**THE DATA**:
^^^^^^^^

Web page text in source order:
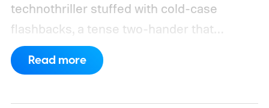
technothriller stuffed with cold-case
flashbacks, a tense two-hander that
unfolds almost entirely inside a basement,
carried by sharp dialogue, and a divorce
Read more
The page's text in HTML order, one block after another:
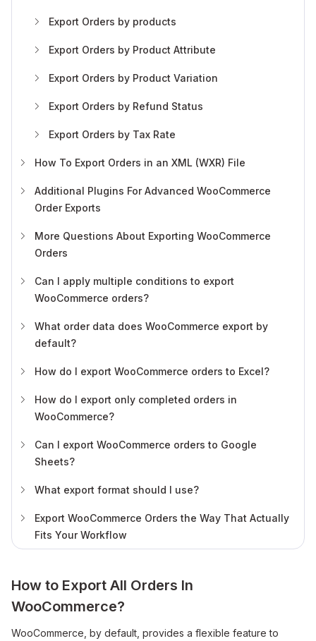
Export Orders by products
Export Orders by Product Attribute
Export Orders by Product Variation
Export Orders by Refund Status
Export Orders by Tax Rate
How To Export Orders in an XML (WXR) File
Additional Plugins For Advanced WooCommerce
Order Exports
More Questions About Exporting WooCommerce
Orders
Can I apply multiple conditions to export
WooCommerce orders?
What order data does WooCommerce export by
default?
How do I export WooCommerce orders to Excel?
How do I export only completed orders in
WooCommerce?
Can I export WooCommerce orders to Google
Sheets?
What export format should I use?
Export WooCommerce Orders the Way That Actually
Fits Your Workflow
How to Export All Orders In
WooCommerce?
WooCommerce, by default, provides a flexible feature to
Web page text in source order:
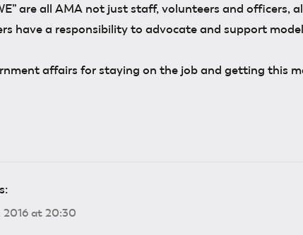
are all AMA not just staff, volunteers and officers,
have a responsibility to advocate and support
affairs for staying on the job and getting this
2016 at 20:30
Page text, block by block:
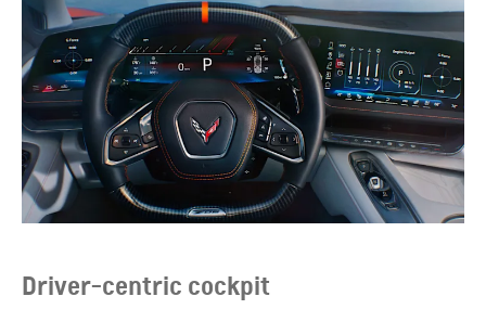
Driver-centric cockpit
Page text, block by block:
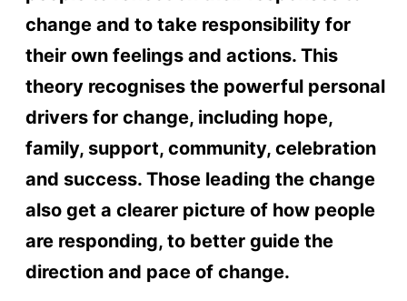
change and to take responsibility for
their own feelings and actions. This
theory recognises the powerful personal
drivers for change, including hope,
family, support, community, celebration
and success. Those leading the change
also get a clearer picture of how people
are responding, to better guide the
direction and pace of change.
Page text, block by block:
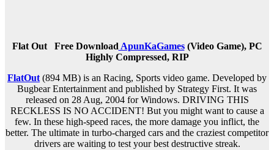
Flat Out Free Download ApunKaGames(Video Game), PC
Highly Compressed, RIP
FlatOut (894 MB) is an Racing, Sports video game. Developed by
Bugbear Entertainment and published by Strategy First. It was
released on 28 Aug, 2004 for Windows. DRIVING THIS
RECKLESS IS NO ACCIDENT! But you might want to cause a
few. In these high-speed races, the more damage you inflict, the
better. The ultimate in turbo-charged cars and the craziest competitor
drivers are waiting to test your best destructive streak.
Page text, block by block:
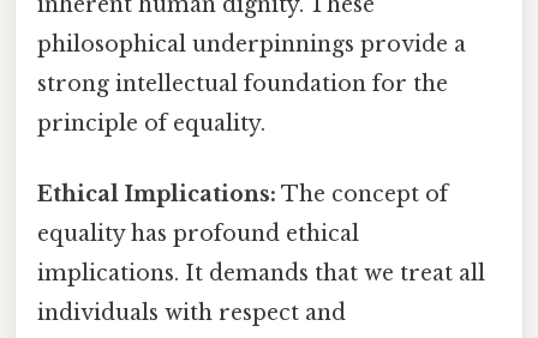
philosophical underpinnings provide a
strong intellectual foundation for the
principle of equality.
Ethical Implications: The concept of
equality has profound ethical
implications. It demands that we treat all
individuals with respect and
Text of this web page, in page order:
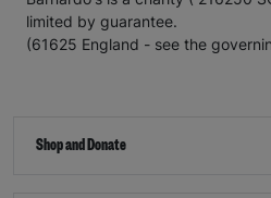
limited by guarantee.
(61625 England - see the
Shop and Donate
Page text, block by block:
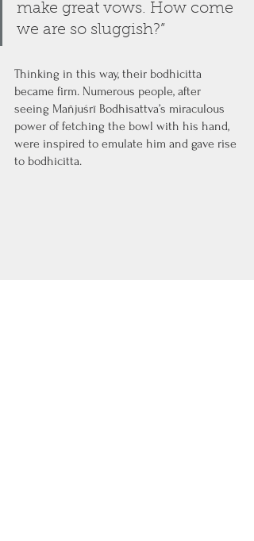
make great vows. How come
we are so sluggish?”
Thinking in this way, their bodhicitta
became firm. Numerous people, after
seeing Mañjuśrī Bodhisattva’s miraculous
power of fetching the bowl with his hand,
were inspired to emulate him and gave rise
to bodhicitta.
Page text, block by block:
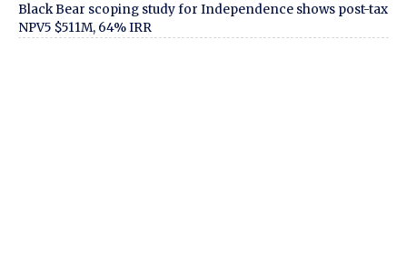
Black Bear scoping study for Independence shows post-tax
NPV5 $511M, 64% IRR

^^^^^^^^

**TRY IT**: Give back all of the entries verbatim, but without pictures.

**COMPLETED EXERCISE**:
Web page text in source order:
technothriller stuffed with cold-case
flashbacks, a tense two-hander that
unfolds almost entirely inside a basement,
carried by sharp dialogue, and a divorce
Read more
The page's text in HTML order, one block after another:
Export Orders by products
Export Orders by Product Attribute
Export Orders by Product Variation
Export Orders by Refund Status
Export Orders by Tax Rate
How To Export Orders in an XML (WXR) File
Additional Plugins For Advanced WooCommerce
Order Exports
More Questions About Exporting WooCommerce
Orders
Can I apply multiple conditions to export
WooCommerce orders?
What order data does WooCommerce export by
default?
How do I export WooCommerce orders to Excel?
How do I export only completed orders in
WooCommerce?
Can I export WooCommerce orders to Google
Sheets?
What export format should I use?
Export WooCommerce Orders the Way That Actually
Fits Your Workflow
How to Export All Orders In
WooCommerce?
WooCommerce, by default, provides a flexible feature to
Web page text in source order:
are all AMA not just staff, volunteers and officers,
have a responsibility to advocate and support
affairs for staying on the job and getting this
2016 at 20:30
Page text, block by block:
Driver-centric cockpit
Page text, block by block:
change and to take responsibility for
their own feelings and actions. This
theory recognises the powerful personal
drivers for change, including hope,
family, support, community, celebration
and success. Those leading the change
also get a clearer picture of how people
are responding, to better guide the
direction and pace of change.
Page text, block by block:
Flat Out Free Download ApunKaGames(Video Game), PC
Highly Compressed, RIP
FlatOut (894 MB) is an Racing, Sports video game. Developed by
Bugbear Entertainment and published by Strategy First. It was
released on 28 Aug, 2004 for Windows. DRIVING THIS
RECKLESS IS NO ACCIDENT! But you might want to cause a
few. In these high-speed races, the more damage you inflict, the
better. The ultimate in turbo-charged cars and the craziest competitor
drivers are waiting to test your best destructive streak.
Page text, block by block:
philosophical underpinnings provide a
strong intellectual foundation for the
principle of equality.
Ethical Implications: The concept of
equality has profound ethical
implications. It demands that we treat all
individuals with respect and
Text of this web page, in page order:
limited by guarantee.
(61625 England - see the
Shop and Donate
Page text, block by block:
make great vows. How come
we are so sluggish?”
Thinking in this way, their bodhicitta
became firm. Numerous people, after
seeing Mañjuśrī Bodhisattva’s miraculous
power of fetching the bowl with his hand,
were inspired to emulate him and gave rise
to bodhicitta.
Page text, block by block:
Black Bear scoping study for Independence shows post-tax
NPV5 $511M, 64% IRR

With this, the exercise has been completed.